This conclusion is based on some straightforward calculations, which take into account the average stellar density in the sun's neighborhood (0.003 stars per cubic light-year), the sun's velocity relative to this star field (about 22,370 mph, or 36,000 km/h) and the makeup of the Milky Way's stellar population (about 75% small, dim red dwarfs, for example).

Zubrin also assumed that other stars harbor huge comet repositories on their outskirts, like our own sun's Oort Cloud. The extent of the Oort Cloud is unknown; its outer edge is estimated to lie anywhere between 30,000 and 100,000 astronomical units (AU) from the sun. (1 AU is the average Earth-sun distance — about 93 million miles, or 150 million kilometers.)

Zubrin employed a relatively conservative size estimate, setting our Oort Cloud's radius at 40,000 AU. He then used that figure to estimate the average radii of other star types' Oort Clouds. Red dwarfs, for example, should be able to hold onto comets out to about 20,000 AU, he determined.

It's unclear how many comets lie in the Oort Cloud. Zubrin assumed a population of 1 trillion — an estimate that's thrown around frequently — and therefore arrived at a density of four comets per 1,000 cubic AU.

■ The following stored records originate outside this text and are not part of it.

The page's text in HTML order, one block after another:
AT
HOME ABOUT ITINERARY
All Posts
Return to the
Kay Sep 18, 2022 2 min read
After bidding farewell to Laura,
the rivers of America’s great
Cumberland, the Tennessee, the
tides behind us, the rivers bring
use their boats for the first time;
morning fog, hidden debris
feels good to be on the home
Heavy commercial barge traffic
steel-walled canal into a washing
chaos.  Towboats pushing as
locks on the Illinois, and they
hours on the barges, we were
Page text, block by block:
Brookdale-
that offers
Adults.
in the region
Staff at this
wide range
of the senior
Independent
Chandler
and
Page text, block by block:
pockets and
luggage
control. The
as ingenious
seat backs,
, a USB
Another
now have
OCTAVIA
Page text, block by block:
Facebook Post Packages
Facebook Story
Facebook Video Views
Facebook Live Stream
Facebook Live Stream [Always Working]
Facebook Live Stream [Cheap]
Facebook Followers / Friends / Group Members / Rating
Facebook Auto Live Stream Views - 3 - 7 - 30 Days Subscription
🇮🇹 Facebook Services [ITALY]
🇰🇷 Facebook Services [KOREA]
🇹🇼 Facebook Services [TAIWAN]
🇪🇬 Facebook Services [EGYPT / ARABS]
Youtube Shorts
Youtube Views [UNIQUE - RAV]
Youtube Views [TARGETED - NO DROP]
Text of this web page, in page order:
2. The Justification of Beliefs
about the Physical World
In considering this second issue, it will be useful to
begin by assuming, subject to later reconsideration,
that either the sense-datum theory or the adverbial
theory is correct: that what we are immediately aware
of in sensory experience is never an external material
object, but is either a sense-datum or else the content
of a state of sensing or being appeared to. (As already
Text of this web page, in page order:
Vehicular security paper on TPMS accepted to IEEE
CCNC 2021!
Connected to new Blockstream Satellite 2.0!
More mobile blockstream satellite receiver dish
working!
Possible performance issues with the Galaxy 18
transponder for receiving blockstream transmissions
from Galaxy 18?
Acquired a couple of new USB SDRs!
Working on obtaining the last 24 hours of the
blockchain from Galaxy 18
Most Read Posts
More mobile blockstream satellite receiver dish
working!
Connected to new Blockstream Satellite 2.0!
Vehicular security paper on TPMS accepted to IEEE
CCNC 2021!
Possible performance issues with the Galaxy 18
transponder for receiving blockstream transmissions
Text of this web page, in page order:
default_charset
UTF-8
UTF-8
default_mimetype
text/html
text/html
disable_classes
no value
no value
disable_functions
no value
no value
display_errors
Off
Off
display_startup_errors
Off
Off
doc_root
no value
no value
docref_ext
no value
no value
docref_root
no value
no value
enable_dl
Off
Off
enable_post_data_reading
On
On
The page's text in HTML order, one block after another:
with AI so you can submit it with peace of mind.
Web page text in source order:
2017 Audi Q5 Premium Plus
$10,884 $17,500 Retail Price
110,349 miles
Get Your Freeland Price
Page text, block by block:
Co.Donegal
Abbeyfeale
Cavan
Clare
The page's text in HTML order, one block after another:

The sun can gravitationally capture another star's Oort Cloud object if it gets within 10 AU of that object, Zubrin determined. So, there could be a lot of captures per stellar encounter. For example, say the sun gets within 20,000 AU of another star. The sun would carve a roughly 20,000-AU path through that alien Oort Cloud, potentially capturing 25,000 objects (assuming alien Oort Clouds also harbor about four objects per 1,000 cubic AU.)

These captured bodies would come barreling toward the inner solar system, drawn by the sun's powerful gravitational tug. And some of our Oort Cloud objects would do the same, in the other direction.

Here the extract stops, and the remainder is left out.